Brief: An image-free, word-for-word version of the records below is to be returned.

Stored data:
========
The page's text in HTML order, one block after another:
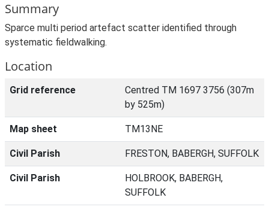
Summary
Sparce multi period artefact scatter identified through
systematic fieldwalking.
Location
Grid reference
Centred TM 1697 3756 (307m
by 525m)
Map sheet TM13NE
Civil Parish FRESTON, BABERGH, SUFFOLK
Civil Parish
HOLBROOK, BABERGH,
SUFFOLK
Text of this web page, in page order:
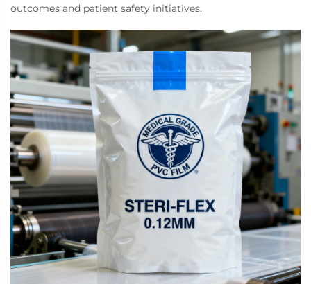
outcomes and patient safety initiatives.
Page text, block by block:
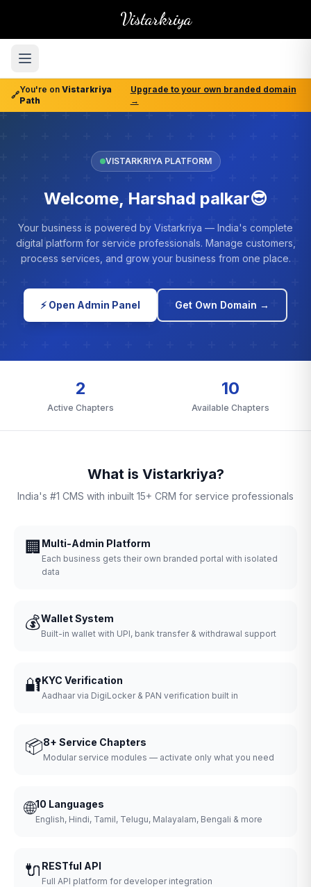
========
Task answer:
The page's text in HTML order, one block after another:
Summary
Sparce multi period artefact scatter identified through
systematic fieldwalking.
Location
Grid reference
Centred TM 1697 3756 (307m
by 525m)
Map sheet TM13NE
Civil Parish FRESTON, BABERGH, SUFFOLK
Civil Parish
HOLBROOK, BABERGH,
SUFFOLK
Text of this web page, in page order:
outcomes and patient safety initiatives.
Page text, block by block:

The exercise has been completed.